(Extracted data entries)
"""

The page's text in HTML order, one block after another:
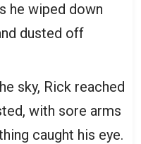
he wiped down
dusted off
sky, Rick reached
with sore arms
caught his eye.
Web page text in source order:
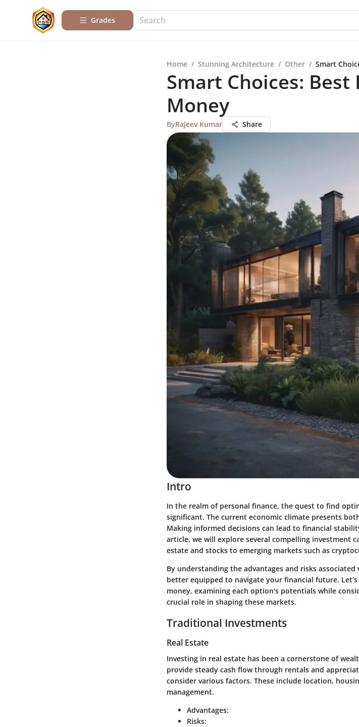
Grades
Home / Stunning Architecture / Other / Smart
Smart Choices:
Money
ByRajeev Kumar Share
Intro
In the realm of personal finance, the quest to find
significant. The current economic climate presents
Making informed decisions can lead to financial
article, we will explore several compelling investment
estate and stocks to emerging markets such as
By understanding the advantages and risks
better equipped to navigate your financial future.
money, examining each option's potentials while
crucial role in shaping these markets.
Traditional Investments
Real Estate
Investing in real estate has been a cornerstone of
provide steady cash flow through rentals and
consider various factors. These include location,
management.
Advantages:
Risks:
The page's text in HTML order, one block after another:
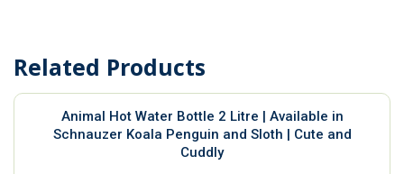
Related Products
Animal Hot Water Bottle 2 Litre | Available in
Schnauzer Koala Penguin and Sloth | Cute and
Cuddly
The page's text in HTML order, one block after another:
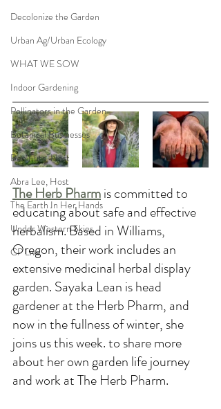
Decolonize the Garden
Urban Ag/Urban Ecology
WHAT WE SOW
Indoor Gardening
Pollinators in the Garden
Botanical Businesses
Ben Futa, Host
Abra Lee, Host
The Earth In Her Hands
Under Western Skies
CP Live
The Herb Pharmis committed to
educating about safe and effective
herbalism. Based in Williams,
Oregon, their work includes an
extensive medicinal herbal display
garden. Sayaka Lean is head
gardener at the Herb Pharm, and
now in the fullness of winter, she
joins us this week. to share more
about her own garden life journey
and work at The Herb Pharm.
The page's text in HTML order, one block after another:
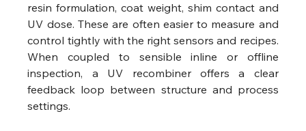
resin formulation, coat weight, shim contact and
UV dose. These are often easier to measure and
control tightly with the right sensors and recipes.
When coupled to sensible inline or offline
inspection, a UV recombiner offers a clear
feedback loop between structure and process
settings.
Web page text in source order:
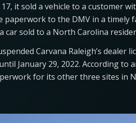
it sold a vehicle to a customer
paperwork to the DMV in a timely
sold to a North Carolina
Carvana Raleigh’s dealer
January 29, 2022. According to
for its other three sites in
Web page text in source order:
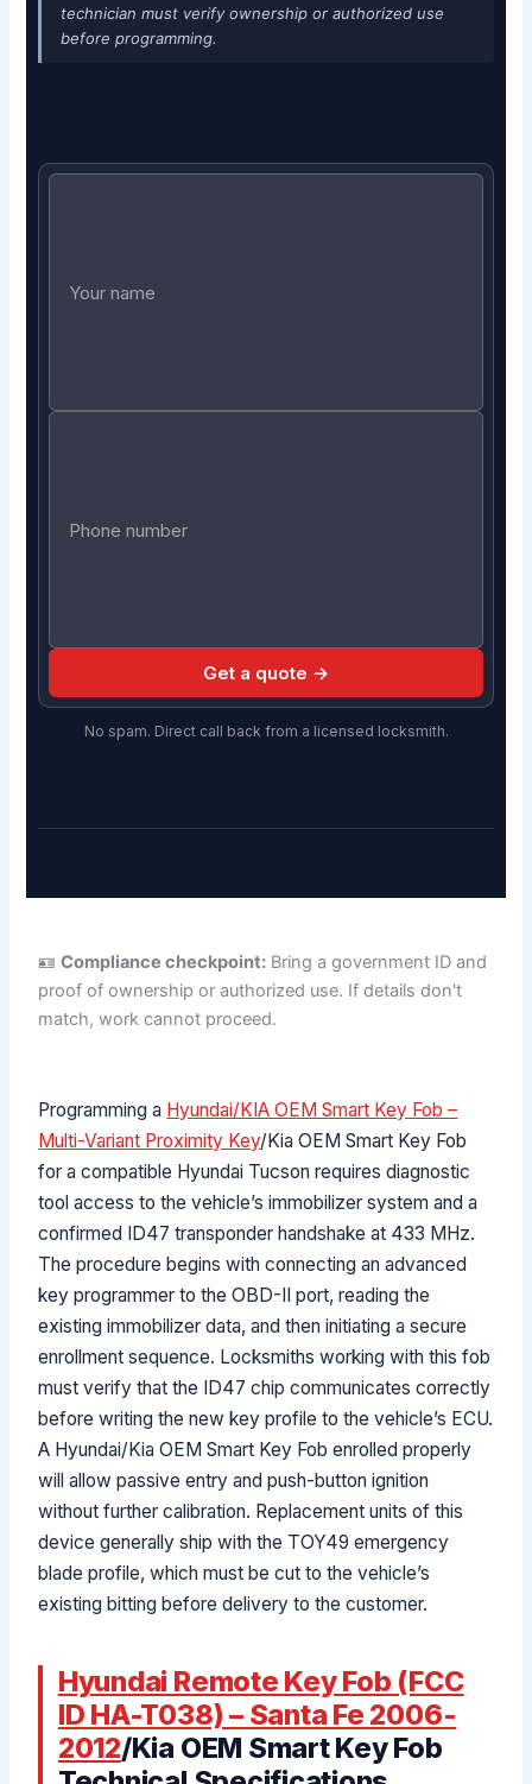
technician must verify ownership or authorized use
before programming.
Get a quote →
No spam. Direct call back from a licensed locksmith.
🪪Compliance checkpoint: Bring a government ID and
proof of ownership or authorized use. If details don't
match, work cannot proceed.
Programming a Hyundai/KIA OEM Smart Key Fob –
Multi-Variant Proximity Key/Kia OEM Smart Key Fob
for a compatible Hyundai Tucson requires diagnostic
tool access to the vehicle’s immobilizer system and a
confirmed ID47 transponder handshake at 433 MHz.
The procedure begins with connecting an advanced
key programmer to the OBD-II port, reading the
existing immobilizer data, and then initiating a secure
enrollment sequence. Locksmiths working with this fob
must verify that the ID47 chip communicates correctly
before writing the new key profile to the vehicle’s ECU.
A Hyundai/Kia OEM Smart Key Fob enrolled properly
will allow passive entry and push-button ignition
without further calibration. Replacement units of this
device generally ship with the TOY49 emergency
blade profile, which must be cut to the vehicle’s
existing bitting before delivery to the customer.
Hyundai Remote Key Fob (FCC
ID HA-T038) – Santa Fe 2006-
2012/Kia OEM Smart Key Fob
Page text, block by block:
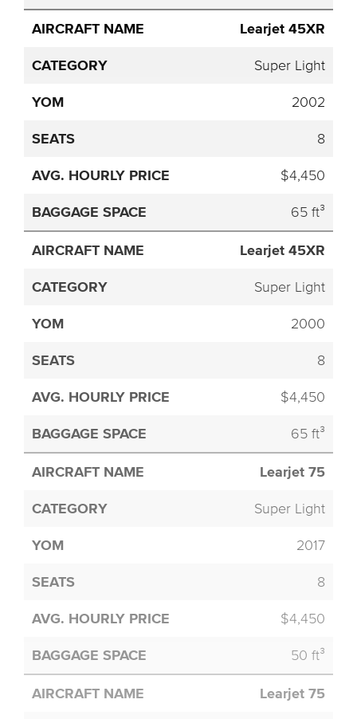
Learjet 45XR
Super Light
2002
8
$4,450
65 ft³
Learjet 45XR
Super Light
2000
8
$4,450
65 ft³
Learjet 75
Super Light
2017
8
$4,450
50 ft³
Learjet 75
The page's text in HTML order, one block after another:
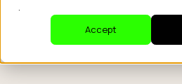
.
Accept
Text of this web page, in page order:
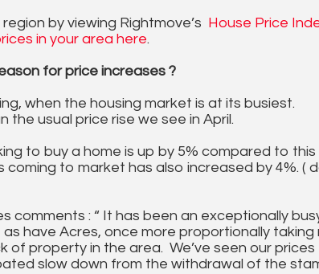
by viewing Rightmove’s
House Price
in your area here.
for price increases ?
when the housing market is at its busiest.
the usual price rise we see in April.
to buy a home is up by 5% compared to this
coming to market has also increased by 4%. (
comments : “ It has been an exceptionally
have Acres, once more proportionally taking
of property in the area. We’ve seen our prices
slow down from the withdrawal of the
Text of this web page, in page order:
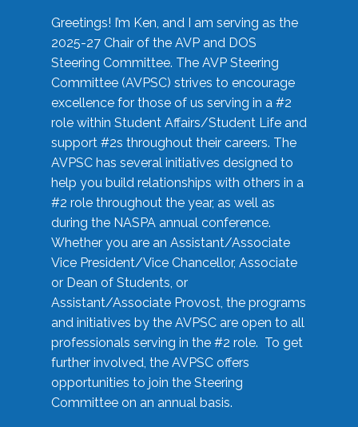
Greetings! I’m Ken, and I am serving as the
2025-27 Chair of the AVP and DOS
Steering Committee. The AVP Steering
Committee (AVPSC) strives to encourage
excellence for those of us serving in a #2
role within Student Affairs/Student Life and
support #2s throughout their careers. The
AVPSC has several initiatives designed to
help you build relationships with others in a
#2 role throughout the year, as well as
during the NASPA annual conference.
Whether you are an Assistant/Associate
Vice President/Vice Chancellor, Associate
or Dean of Students, or
Assistant/Associate Provost, the programs
and initiatives by the AVPSC are open to all
professionals serving in the #2 role. To get
further involved, the AVPSC offers
opportunities to join the Steering
Committee on an annual basis.
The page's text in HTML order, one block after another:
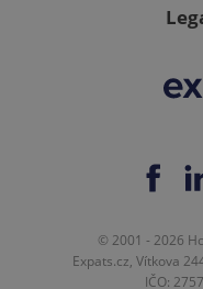
© 2001 - 2026
Expats.cz, Vítkova
IČO:
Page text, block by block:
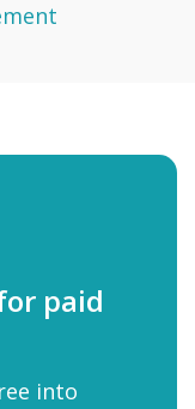
paid
into
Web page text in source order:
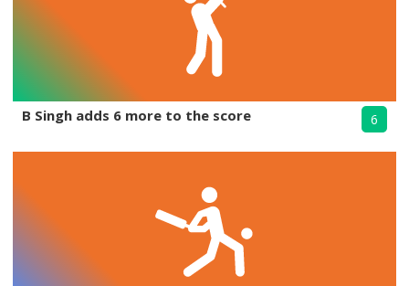
B Singh adds 6 more to the score 6
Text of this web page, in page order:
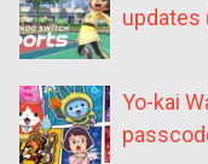
updates
Yo-kai
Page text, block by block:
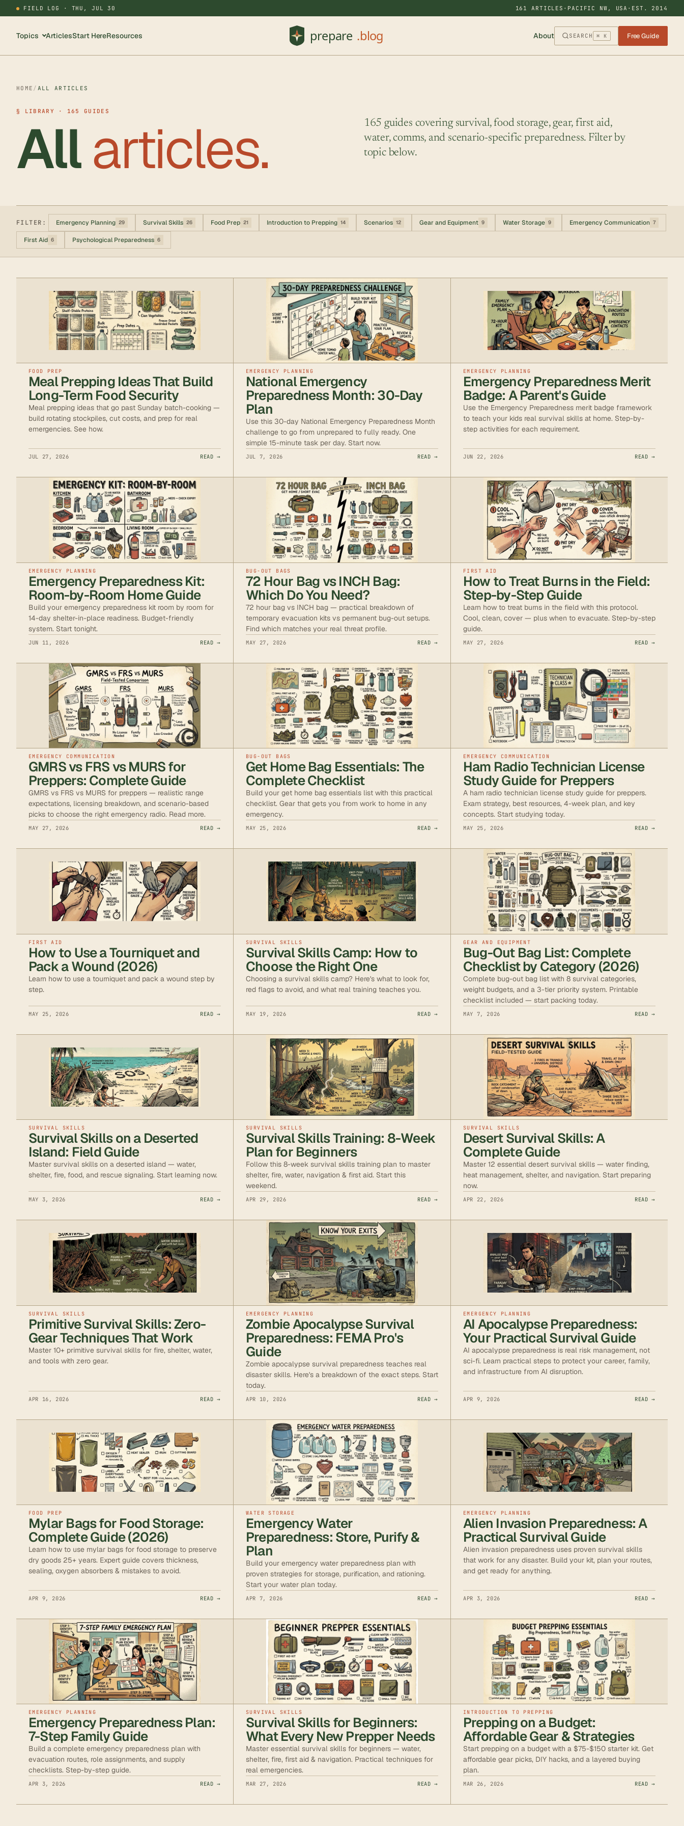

"""

**Your objective:**
All of the entries above are to be transcribed word for word, with no pictures included.

**Exercise solution:**
The page's text in HTML order, one block after another:
he wiped down
dusted off
sky, Rick reached
with sore arms
caught his eye.
Web page text in source order:
Grades
Home / Stunning Architecture / Other / Smart
Smart Choices:
Money
ByRajeev Kumar Share
Intro
In the realm of personal finance, the quest to find
significant. The current economic climate presents
Making informed decisions can lead to financial
article, we will explore several compelling investment
estate and stocks to emerging markets such as
By understanding the advantages and risks
better equipped to navigate your financial future.
money, examining each option's potentials while
crucial role in shaping these markets.
Traditional Investments
Real Estate
Investing in real estate has been a cornerstone of
provide steady cash flow through rentals and
consider various factors. These include location,
management.
Advantages:
Risks:
The page's text in HTML order, one block after another:
Related Products
Animal Hot Water Bottle 2 Litre | Available in
Schnauzer Koala Penguin and Sloth | Cute and
Cuddly
The page's text in HTML order, one block after another:
Decolonize the Garden
Urban Ag/Urban Ecology
WHAT WE SOW
Indoor Gardening
Pollinators in the Garden
Botanical Businesses
Ben Futa, Host
Abra Lee, Host
The Earth In Her Hands
Under Western Skies
CP Live
The Herb Pharmis committed to
educating about safe and effective
herbalism. Based in Williams,
Oregon, their work includes an
extensive medicinal herbal display
garden. Sayaka Lean is head
gardener at the Herb Pharm, and
now in the fullness of winter, she
joins us this week. to share more
about her own garden life journey
and work at The Herb Pharm.
The page's text in HTML order, one block after another:
resin formulation, coat weight, shim contact and
UV dose. These are often easier to measure and
control tightly with the right sensors and recipes.
When coupled to sensible inline or offline
inspection, a UV recombiner offers a clear
feedback loop between structure and process
settings.
Web page text in source order:
it sold a vehicle to a customer
paperwork to the DMV in a timely
sold to a North Carolina
Carvana Raleigh’s dealer
January 29, 2022. According to
for its other three sites in
Web page text in source order:
technician must verify ownership or authorized use
before programming.
Get a quote →
No spam. Direct call back from a licensed locksmith.
🪪Compliance checkpoint: Bring a government ID and
proof of ownership or authorized use. If details don't
match, work cannot proceed.
Programming a Hyundai/KIA OEM Smart Key Fob –
Multi-Variant Proximity Key/Kia OEM Smart Key Fob
for a compatible Hyundai Tucson requires diagnostic
tool access to the vehicle’s immobilizer system and a
confirmed ID47 transponder handshake at 433 MHz.
The procedure begins with connecting an advanced
key programmer to the OBD-II port, reading the
existing immobilizer data, and then initiating a secure
enrollment sequence. Locksmiths working with this fob
must verify that the ID47 chip communicates correctly
before writing the new key profile to the vehicle’s ECU.
A Hyundai/Kia OEM Smart Key Fob enrolled properly
will allow passive entry and push-button ignition
without further calibration. Replacement units of this
device generally ship with the TOY49 emergency
blade profile, which must be cut to the vehicle’s
existing bitting before delivery to the customer.
Hyundai Remote Key Fob (FCC
ID HA-T038) – Santa Fe 2006-
2012/Kia OEM Smart Key Fob
Page text, block by block:
Learjet 45XR
Super Light
2002
8
$4,450
65 ft³
Learjet 45XR
Super Light
2000
8
$4,450
65 ft³
Learjet 75
Super Light
2017
8
$4,450
50 ft³
Learjet 75
The page's text in HTML order, one block after another:
.
Accept
Text of this web page, in page order:
by viewing Rightmove’s
House Price
in your area here.
for price increases ?
when the housing market is at its busiest.
the usual price rise we see in April.
to buy a home is up by 5% compared to this
coming to market has also increased by 4%. (
comments : “ It has been an exceptionally
have Acres, once more proportionally taking
of property in the area. We’ve seen our prices
slow down from the withdrawal of the
Text of this web page, in page order:
Greetings! I’m Ken, and I am serving as the
2025-27 Chair of the AVP and DOS
Steering Committee. The AVP Steering
Committee (AVPSC) strives to encourage
excellence for those of us serving in a #2
role within Student Affairs/Student Life and
support #2s throughout their careers. The
AVPSC has several initiatives designed to
help you build relationships with others in a
#2 role throughout the year, as well as
during the NASPA annual conference.
Whether you are an Assistant/Associate
Vice President/Vice Chancellor, Associate
or Dean of Students, or
Assistant/Associate Provost, the programs
and initiatives by the AVPSC are open to all
professionals serving in the #2 role. To get
further involved, the AVPSC offers
opportunities to join the Steering
Committee on an annual basis.
The page's text in HTML order, one block after another:
© 2001 - 2026
Expats.cz, Vítkova
IČO:
Page text, block by block:
paid
into
Web page text in source order:
B Singh adds 6 more to the score 6
Text of this web page, in page order:
updates
Yo-kai
Page text, block by block:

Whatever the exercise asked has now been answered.